Accepting this definition of a theory, would you say that (your best interpretation of) atheism qualifies as a theory?
Not at all. Atheism is only a critique and rejection of theism.
There aren't any sound arguments demonstrating that the claims of any form of theism (which also includes deism) are true.
There aren't any publicly accessible corroborations of any "scriptural" accounts of any god or gods (or "miracles").
There aren't any extant, ostensible, "divine" "sacred" "spiritual" or "supernatural" facts of the matter.
Atheism is only a sound criticism of theism and not itself a "theory of godless reality" (or a belief system).
By this, you mean atheism?
I think you will find most religions have a common thread under/through them. It may be simple, basic but it is there. There are several concepts that parallel across all religions. God is not one of them.
Not all religions have a godhead. Taoism speaks in favour of flow of nature that is ultimately not reducible to human language/description.
I think religions as well as science are all fundamentally reconcilable with one another for a simple reason - they all study/ponder reality - it's origin and it's nature. Some features of every religion are more or less accurate than others in a reconcilable logical/rational framework.
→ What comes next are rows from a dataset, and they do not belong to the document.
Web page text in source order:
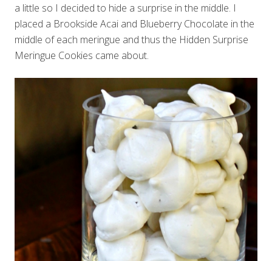
a little so I decided to hide a surprise in the middle. I
placed a Brookside Acai and Blueberry Chocolate in the
middle of each meringue and thus the Hidden Surprise
Meringue Cookies came about.
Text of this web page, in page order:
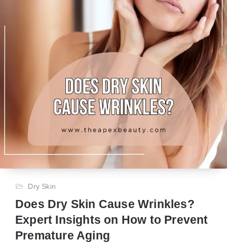
Dry Skin
Does Dry Skin Cause Wrinkles?
Expert Insights on How to Prevent
Premature Aging
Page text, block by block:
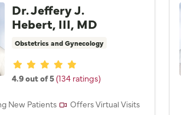
Dr. Jeffery J.
Hebert, III, MD
Obstetrics and Gynecology
Provider ratings
4.9 out of 5(134 ratings)
New Patients
Offers Virtual Visits
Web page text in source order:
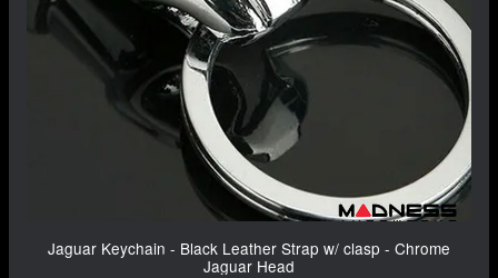
Jaguar Keychain - Black Leather Strap w/ clasp - Chrome
Jaguar Head
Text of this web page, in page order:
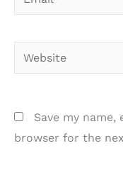
Website
Save my
browser for the
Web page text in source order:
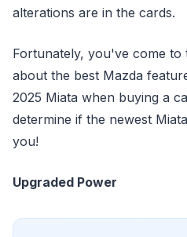
alterations are in the cards.
Fortunately, you've come
about the best Mazda
2025 Miata when buying a
determine if the newest
you!
Upgraded Power
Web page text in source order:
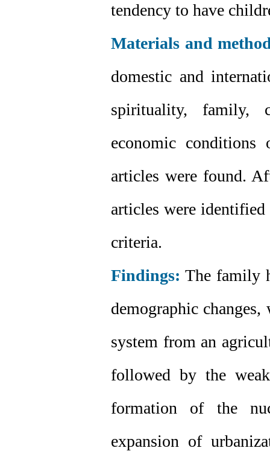
tendency to have
Materials and
domestic and
spirituality, family,
economic
articles were found.
articles were
criteria.
Findings: The family
demographic
system from an
followed by the
formation of the
expansion of
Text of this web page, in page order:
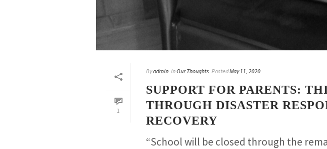
1
Byadmin InOur Thoughts PostedMay 11, 2020
SUPPORT FOR PARENTS:
THROUGH DISASTER
RECOVERY
“School will be closed through the
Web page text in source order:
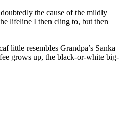
the cause of the mildly
lifeline I then cling to, but then
little resembles Grandpa’s Sanka
grows up, the black-or-white big-
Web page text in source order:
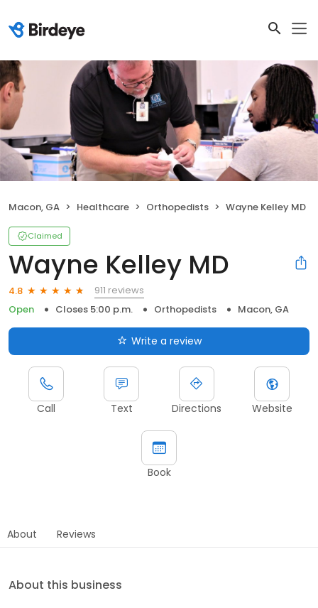
Macon, GA Healthcare Orthopedists Wayne Kelley MD
Claimed
Wayne Kelley MD
4.8
911 reviews
Open
Closes 5:00 p.m. Orthopedists Macon, GA
Write a review
Call Text Directions Website
Book
About Reviews
About this business
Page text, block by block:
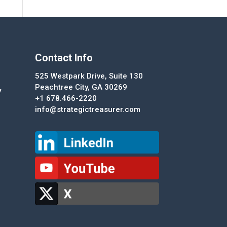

Science also has its limitations in areas spirituality does not - like an explanation for irrationality, love, ethics/morality and intuition.
In essence the reconcilability of the study of the universe as "self/conscious" (spirituality) and the study of the universe as an inanimate object (science) are divided by the hard problem. Where does self end and inanimate substance begin?
Hello Hallucinogen!
Interesting OP, and I have already seen that some other users commented on mythology. This is what came to my mind firstly. Nevertheless, I think we cannot consider mythology or polytheism as religious diversity. Yes, they do have different deities representing their beliefs, but with a common "root" and excluding the rest of the groups who were different from them.
What I know as a school with religious diversity is the Visigothic Kingdom of Toledo in Spain.
Its many works of art and architecture are the product of three major religions Judaism, Christianity and Islam. It was called "La Convivencia", It claims that in the different Moorish Iberian kingdoms, the Muslims, Christians and Jews lived in relative peace.
Convivencia: "living together"
I don't think that this is a question of doctrine. That religions are disjunct from each other is a fact. Even sects within religions are sometimes isolated from each other and their mother religion/church.
How can one reconcile Christianity with Hinduism or Islam or even Judaism?
There have been even religious wars carried out between two denomications. People have been persecuted because of their religion or even their religious beliefs. Even in these days there are ethno-religious enmities with the same countries themselves and not between two but more religions. (E.g. Bosnia)
On the other hand, there is an effort for the protection of religious freedom and human rights in general, made by conventions under the UN of representatives of major religions --Christianity, Islam, Hinduism, Buddhism, etc. Religiious freedom automaticall ends enmities among religions as well as persecution by governments and churhes. These and similar conventions and movements are the closest I can think of about arriving at a reconciliation between religions ...
They all believe in spirits and the afterlife.
:gasp:
Come on, seriously now ...
I agree.
Quoting Benj96
Indeed, but the implication we could take from this is that religions that aren't reconcilable, aren't so because they reject a feature of reality whereas the others don't. God might be that feature of reality.
Quoting Benj96
Correct.
Quoting Benj96
I believe it is.
I'm not sure if this gets directly at what you are asking for, but "religious particularism" is a relevant term with "ecumenicalism" having somewhat the opposite meaning.
Thanks, it seems to be a variant of exclusivism.
Quoting wonderer1
Yes it's a form of reducible plurality, the view that I hold.